According to Ms. Stam, “These are dangerous skills that aren’t necessarily frequently performed out in the real world.” And that’s the problem: IC paramedics may never get regular on-the-job training of particular emergency techniques, but they have to be ready to perform them at any time.
“We want to send our graduates out feeling comfortable and competent in performing those skills on the occasions where they’re needed,” says Ms. Stam.
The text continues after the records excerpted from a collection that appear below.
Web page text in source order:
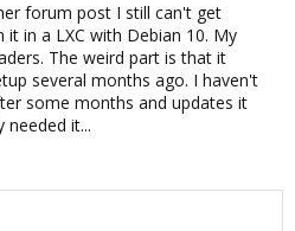
forum post I still can't get
in a LXC with Debian 10. My
The weird part is that it
several months ago. I haven't
some months and updates it
needed it...

She set out to build a learning environment that would not merely simulate the scenarios an IC paramedic would encounter, but in fact, immerse the student in them directly.

This Is Real
Ms. Stam says, “Simulation has been around for a long time. In a hospital setting, it’s very easy to run simulations, because you set up a hospital ward, and it’s the same environment every time. For us, every day you might go to two cases, or 14, but they’re all different.”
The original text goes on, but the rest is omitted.